I know I seem pretty stupid to have been hung up on this dude for quite some time. I am beyond baffled why I am as well. I think it’s something deeper that I may need to seek counseling over some things.

But- I did want to leave you with our last convo- I did it to re affirm what I already knew? Doesn’t matter. Maybe I did it to get my power back
But I texted him and asked why he wanted me to do those things (bj, swallow etc) if he was in the situation he was in ( on/off/ about to move in w g/f). And of course his response was- when did I want you to do that?
I was taking with you a friend.
I would never ask that knowing you knew where I was at.
You asked me if I figured it out 

The texts were rolling. Guess I scared him thinking I might just send one of those texts to his girl.

My last and final text was-
I just wanted to confirmation and I got what I needed.
No reply 

So I’m completely done and new phone and new number!
He lives in the same town- very close to me and if I see him, I hope I’m heavily involved with a man that treats me like gold. Even though I’ve wasted my years waiting and hoping for someone that didn’t give rats ass about me.


Thank you all for your support.

Sue


----------



## She'sStillGotIt (Jul 30, 2016)

Sue4473 said:


> He again says no, I haven’t figured anything out except ...... ...... which was explicit things he needed and wanted me to do. I reply- aren’t you moving in with your gf?


Golly.

How flattering. 

Mr. Mouth Breather must have to beat the girls off with a stick, what with that smooth, classy way he has with the ladies. I know *my* heart would go pitter-pat and I'd probably_ swoon_ if some guy texted me - because texting is SO romantic and SO mature - about how he'd like to *%&^^$#@ my @^#^^ and have me #*()[email protected](*& his @^(^^$# .... all while he's packing up his **** to move in with some other girl. 

Yeah, I can see why the ladies are drawn to *this* prize.

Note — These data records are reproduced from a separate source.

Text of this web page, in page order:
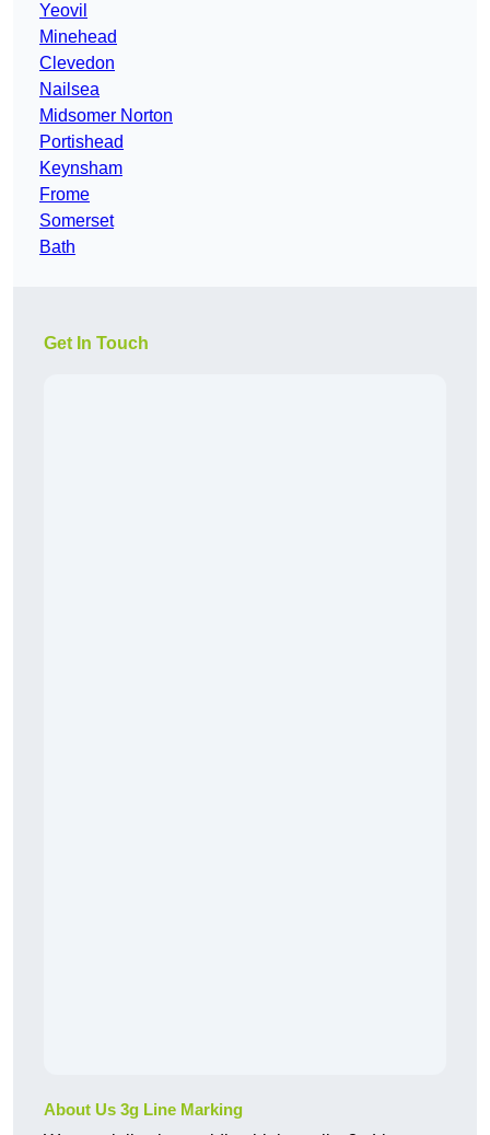
Yeovil
Minehead
Clevedon
Nailsea
Midsomer Norton
Portishead
Keynsham
Frome
Somerset
Bath
Get In Touch
About Us 3g Line Marking

Glad to see you finally realized you don't need a classless *pig* like this degenerate in your life, OP. Consider this one of life's teachable moments.


----------



## lucy999 (Sep 28, 2014)

Sue4473 said:


> But I texted him and asked why he wanted me to do those things (bj, swallow etc) if he was in the situation he was in ( on/off/ about to move in w g/f). And of course his response was- when did I want you to do that?
> I was taking with you a friend.
> I would never ask that knowing you knew where I was at.
> You asked me if I figured it out
> ...


 I am saying this to you the same way if I were sitting across the table at a bar with my girlfriend having a drink. NO snark. All love and friendship. I'd even hold your hand when I say:

I hope you're TRULY done opening yourself up to this sort of humiliation from this dirtbag. The above exchange made me wince. This has not put you in a flattering light. You look needy and desperate. TRUST THAT HE SUCKS. Okay??!!! (Remember I'd say this with kindness if I were sitting next to you IRL.)

glad you're getting a new phone. Do not let him infiltrate your life any longer. He is no friend of yours. N-E-X-T. And mean it this time!


----------



## Sue4473 (May 29, 2018)

Thank You.
Yes, I am completely DONE.


----------